Red State says it’s true. DNC leaders are discriminating against local firms in favor of out-of-town unionized ones — and requesting that those from Charlotte that do apply unionize if they want to bid on jobs.

An approximation of the DNC bidding process in Charlotte?

The charges come from John Monteith, owner of Heritage Printing & Graphics, who says he was told he couldn’t compete for the job because he isn’t unionized.

After continually receiving no return phone calls from the people that would review bids and determine vendors, John started working harder to land the business. Donuts that he would send to their offices would be eaten, thank you’s would be said, but still no follow ups. No call backs. No business.

Finally, confused and bewildered, John reached out to someone he knew that might be able to help. He was so shocked and upset at what he was told by this person, that he felt he had to tell the story. I spoke with him today.

The person that John spoke to is an executive on the Charlotte in 2012 Host Committee who are central to the planning of the convention and how things will operate in Charlotte. There are only a handful of executive members of this committee, but John refrained from naming anyone specific. Ultimately, which one it is may not matter. What does matter is how the conversation went. According to John, he approached this person to see why he couldn’t get any traction with the committee.

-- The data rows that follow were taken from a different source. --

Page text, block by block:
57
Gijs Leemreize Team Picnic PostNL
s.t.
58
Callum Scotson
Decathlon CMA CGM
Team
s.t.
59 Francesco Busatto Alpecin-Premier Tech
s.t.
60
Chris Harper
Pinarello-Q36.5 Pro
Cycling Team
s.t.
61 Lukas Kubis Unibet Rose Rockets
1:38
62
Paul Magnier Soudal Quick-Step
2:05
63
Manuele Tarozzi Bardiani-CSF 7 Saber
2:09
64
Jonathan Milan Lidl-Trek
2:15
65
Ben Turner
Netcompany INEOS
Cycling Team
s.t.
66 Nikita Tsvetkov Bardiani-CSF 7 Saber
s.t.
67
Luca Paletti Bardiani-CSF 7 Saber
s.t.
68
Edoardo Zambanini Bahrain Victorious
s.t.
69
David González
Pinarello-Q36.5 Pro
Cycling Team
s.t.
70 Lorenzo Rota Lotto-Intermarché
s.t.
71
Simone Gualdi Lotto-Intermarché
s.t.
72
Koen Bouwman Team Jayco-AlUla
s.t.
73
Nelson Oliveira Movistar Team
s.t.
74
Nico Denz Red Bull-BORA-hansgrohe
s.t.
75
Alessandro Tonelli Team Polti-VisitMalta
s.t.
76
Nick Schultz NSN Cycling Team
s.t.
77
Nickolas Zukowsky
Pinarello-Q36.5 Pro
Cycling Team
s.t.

They responded by asking him, “John, are you a union shop?” When John told him he was not, the Committee member told him, “We were just told that we cannot accept bids unless they are from companies that are unionized.”

 “Cannot? Or will not?,” John asked. ”Cannot,” was the response he got.

Monteith wasn’t interested initially in rocking the boat by telling his story … until Anthony Foxx, the mayor, started bragging about all the local jobs the DNC was bringing to the Queen City.

There is some public evidence of what Monteith is talking about. Take the $7 million in contracts awarded to overhaul Time Warner Arena.

Convention CEO Steve Kerrigan said the contracts also would “maximize union labor.” But he declined to say to what extent union workers are expected to participate, the Charlotte Observer reported.

So no one knows who unionized to get the contracts, and no one will. Contractors aren’t allowed to discuss their work on the DNC convention without express written permission from the DNC, which is awfully convenient.

 So far, the Observer reports that two of three big contracts for work on the convention center have gone to out-of-town firms with local “partners.”

But it was actually three of three since all three contracts actually went to partnership groups with one Charlotte contractor and the rest of the contractors from out of town. Not disclosed is what percentage of the work the “local partners” are doing, and whether their partnership is just varnish for show. One of the three local contractors, Neighboring Concepts, is owned by Democrat African-American former county commissioner Darrel Williams, and meets the minority owned business requirements that are apparently just as important to the DNC as the union representation.

No doubt they’ll drudge up a contract for some local nonunion biz now that these accusations are hanging out there. But if what Monteith says is true, the idea that the DNC will bring national dollars to struggling Charlotte businesses — and enough local dollars to justify the losses of those businesses in uptown that will likely have to shut down for a week — is a sham.